- [EXERCISE PROMPT] I'd like the entries that follow repeated exactly, with the pictures left out.

- [DATA RECORDS]

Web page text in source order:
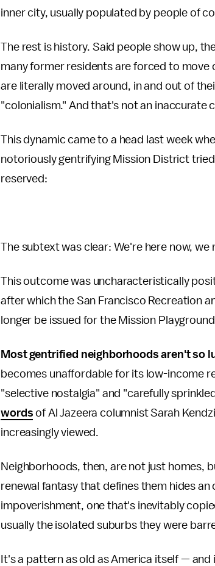
inner city, usually populated by people of
The rest is history. Said people show up,
many former residents are forced to
are literally moved around, in and out of
"colonialism." And that's not an inaccurate
This dynamic came to a head last week
notoriously gentrifying Mission District
reserved:
The subtext was clear: We're here now, we
This outcome was uncharacteristically
after which the San Francisco Recreation
longer be issued for the Mission
Most gentrified neighborhoods aren't so
becomes unaffordable for its low-income
"selective nostalgia" and "carefully
words of Al Jazeera columnist Sarah
increasingly viewed.
Neighborhoods, then, are not just homes,
renewal fantasy that defines them hides
impoverishment, one that's inevitably
usually the isolated suburbs they were
It's a pattern as old as America itself —
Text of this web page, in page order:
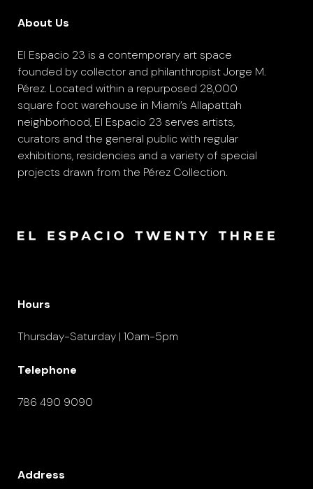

- [RESULT OF THIS EXERCISE]
Web page text in source order:
inner city, usually populated by people of
The rest is history. Said people show up,
many former residents are forced to
are literally moved around, in and out of
"colonialism." And that's not an inaccurate
This dynamic came to a head last week
notoriously gentrifying Mission District
reserved:
The subtext was clear: We're here now, we
This outcome was uncharacteristically
after which the San Francisco Recreation
longer be issued for the Mission
Most gentrified neighborhoods aren't so
becomes unaffordable for its low-income
"selective nostalgia" and "carefully
words of Al Jazeera columnist Sarah
increasingly viewed.
Neighborhoods, then, are not just homes,
renewal fantasy that defines them hides
impoverishment, one that's inevitably
usually the isolated suburbs they were
It's a pattern as old as America itself —
Text of this web page, in page order:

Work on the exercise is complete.